# Reparación microondas Samsung



## julio villacorta (Jul 1, 2010)

hola amigos no tengo experiencia con microondas pero tengo un problema todo el sistema funciona pero no calienta,alguien de experiencia me puede ayudar


----------



## elbrujo (Jul 1, 2010)

Magnetron, trafo de alta, diodo o capacitor.. todo esos componentes hacen al funcionamiento


----------



## DOSMETROS (Jul 1, 2010)

Si , como te dice ElBrujo , pero lo más comúin es fusible , díodo y capacitor.

Saludos !


----------



## J2C (Jul 1, 2010)

Si anda todo y no calienta:

RELE en serie al bobinado del primario del transformador de alta tensión.

Tipicamente se vencen los contactos, ademas de carbonizarse y dejan de calentar.

Saludos. JuanKa.-


----------



## logic66 (Nov 10, 2010)

verifique el diodo de alto voltaje, luego el capacitor, casi siempre esos son los causantes, si resuelve estos y sigue sin calentar entonces directo al magnetron.
suerte


----------



## DOSMETROS (Nov 10, 2010)

¡ Bienvenido al Foro !

¿ Como mediste el díodo y el capacitor ?

Saludos !


----------



## logic66 (Nov 11, 2010)

el capacitor con un multimetro que mida capacidad, El diodo de alta tensión puede ser probado con una fuente DC (puede ser incluso un adaptador de al menos 12 o 15 V de salida), con una resistencia serie (para limitar la corriente), y un multímetro.
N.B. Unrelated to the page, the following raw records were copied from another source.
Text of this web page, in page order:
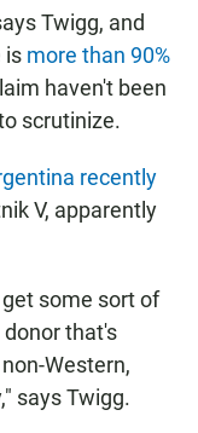
Twigg, and
is more than 90%
haven't been
scrutinize.
recently
V, apparently
some sort of
that's
Western,
says Twigg.
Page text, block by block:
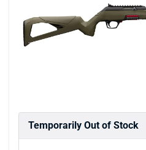
Temporarily Out of Stock
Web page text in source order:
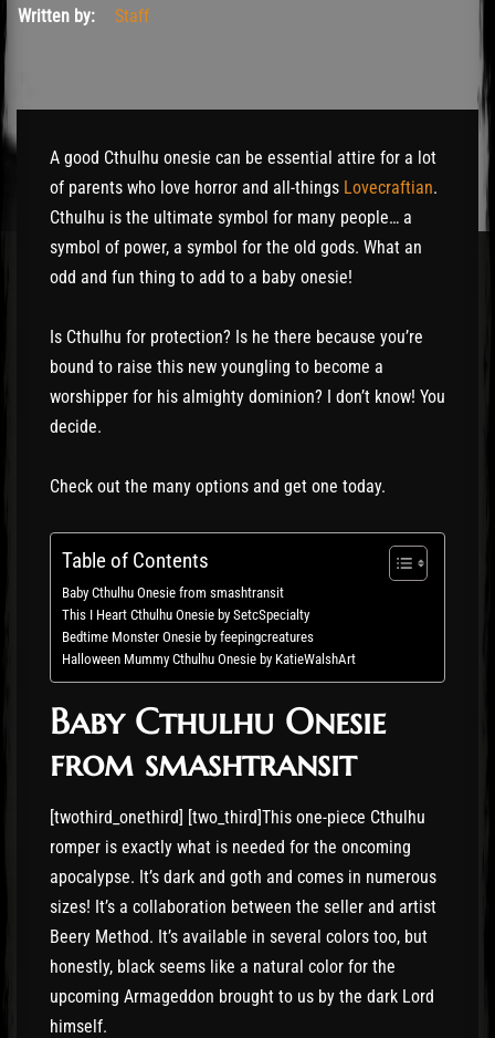
Written by:
Staff
A good Cthulhu onesie can be essential attire for a lot
of parents who love horror and all-things Lovecraftian.
Cthulhu is the ultimate symbol for many people… a
symbol of power, a symbol for the old gods. What an
odd and fun thing to add to a baby onesie!
Is Cthulhu for protection? Is he there because you’re
bound to raise this new youngling to become a
worshipper for his almighty dominion? I don’t know! You
decide.
Check out the many options and get one today.
Table of Contents
Baby Cthulhu Onesie from smashtransit
This I Heart Cthulhu Onesie by SetcSpecialty
Bedtime Monster Onesie by feepingcreatures
Halloween Mummy Cthulhu Onesie by KatieWalshArt
Baby Cthulhu Onesie
from smashtransit
[twothird_onethird] [two_third]This one-piece Cthulhu
romper is exactly what is needed for the oncoming
apocalypse. It’s dark and goth and comes in numerous
sizes! It’s a collaboration between the seller and artist
Beery Method. It’s available in several colors too, but
honestly, black seems like a natural color for the
upcoming Armageddon brought to us by the dark Lord
himself.
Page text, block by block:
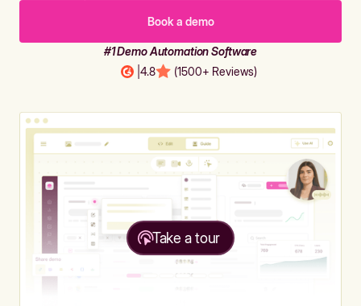
Book a demo
#1 Demo Automation Software
4.8 (1500+ Reviews)
Take a tour

Esto determinará el comportamiento adecuado, por lo menos en bajo voltaje. 
El siguiente es el esquema de un probador simple de diodos de AV: 
               240 ohms, 1 W
     + o-----------/\/\---------+------------o +
                                           |
                                        __|__ Diodo     Bien: 6 to 10 V
   15 VDC                            _\_/_ de AV   En corto: 0 to 2 V
                                           |           Abierto o invertido: 15V
                                           |
     - o------------------------+------------o -


----------



## DOSMETROS (Nov 11, 2010)

Ok y además ¿ probaste el capacitor cargándolo con algo más que la batería del tester ?
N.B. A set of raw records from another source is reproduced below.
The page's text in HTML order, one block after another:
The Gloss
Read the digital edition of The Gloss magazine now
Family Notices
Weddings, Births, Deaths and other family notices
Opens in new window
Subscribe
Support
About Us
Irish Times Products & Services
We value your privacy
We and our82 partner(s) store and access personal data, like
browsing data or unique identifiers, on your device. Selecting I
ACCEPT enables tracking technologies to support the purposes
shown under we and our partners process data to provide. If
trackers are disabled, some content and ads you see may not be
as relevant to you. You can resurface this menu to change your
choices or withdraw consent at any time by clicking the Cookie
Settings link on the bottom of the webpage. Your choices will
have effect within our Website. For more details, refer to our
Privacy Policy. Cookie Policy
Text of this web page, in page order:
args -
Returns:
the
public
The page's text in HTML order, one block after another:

Digamos que se prueban en serie con un díodo y una lámpara de neon , conectado a la red , se puentea el neon para una carga más rápida , el neon debe permanecer apagado.

Si díodo y capacitor están buenos y tenés los 2000 Vac y filamento  . . .  huele a tiratron

Saludos !


----------



## KNIGHTKNIGHT (Ene 20, 2011)

consegui esto por ahi, 


Nombre: Electricidad, reparacion de microondas
Tamaño: 26Mb
Formato: PDF
idioma: Español
OCR: No 150 DPI blanco y negro
paginas: 46
uploader: enigmaelectronica
servidor: Megaupload
enlace:  


lo puden ver en la paginahttp://www.gratisebooks.com.ar/2011/01/repara-tu-microondas-incluye-diagramas.html


----------



## amd56 (Jun 27, 2012)

Amigo, solo agregar maximas precauciones pues los microondas son peligrosos si no sabes bien que haces.

Saludos


----------



## carlosenati (Ene 8, 2016)

Alguien sabe el valor de capacitor de un chef samsung me844wc.


----------



## Daniel Lopes (Ene 8, 2016)

carlosenati dijo:


> Alguien sabe el valor de capacitor de un chef samsung me844wc.


Hola caro Don carlosenati ?? acaso te refieres a lo de alta tensíon ??
Generalmente ese valor ronda en torno de 0.8uF hasta 1,05uF X 2000 Vac y ese valor  no es critico , basta conectar el capacitor  correctamente que si todo lo restante de lo equipo estas OK , seguramente tu horno funciona de maravillas  
!Suerte en lo mantenimiento !
Att, 
Daniel Lopes.


----------



## carlosenati (Ene 11, 2016)

te agradezco mucho la respuesta.tengo conocimientos de reparación mas nos soy un experto.me ayuda mucho tu información muchas gracias.


----------



## fjrojas85 (Mar 21, 2017)

Tengo un microondas samsung el cual prende pero en el teclado solo permite seleccionar los numeros, a la hora de ejecutar o iniciar el calentado no recibe las ordenes de ninguno de los botones ni cancela, quisiera ayuda para saber si la falla es teclado o tarjeta, gracias de antemano


----------



## DOSMETROS (Mar 21, 2017)

Pasó de golpe ?

Los botones dejaron de funcionar de a poco ?

Lo recibiste así ?


----------



## fjrojas85 (Mar 22, 2017)

es propio, hace aproximadamente un mes se reemplazo uno de los interruptores de la puerta despues de ese mes dejaron de funcionar de a poco hasta hoy que solo funcionan los numeros.


----------



## DOSMETROS (Mar 22, 2017)

No habrá quedado un cable flex mal enchufado ?

O que se haya rajado ?


----------



## fjrojas85 (Mar 22, 2017)

para cambiar los interruptores no es necesario tocar el panel, igualmente lo saque y le hice mantenimiento pero sigue igual.


----------



## DOSMETROS (Mar 22, 2017)

Probá de poner una taza de agua , cerrar la puerta y puentear el relé

Fijate si calienta.


----------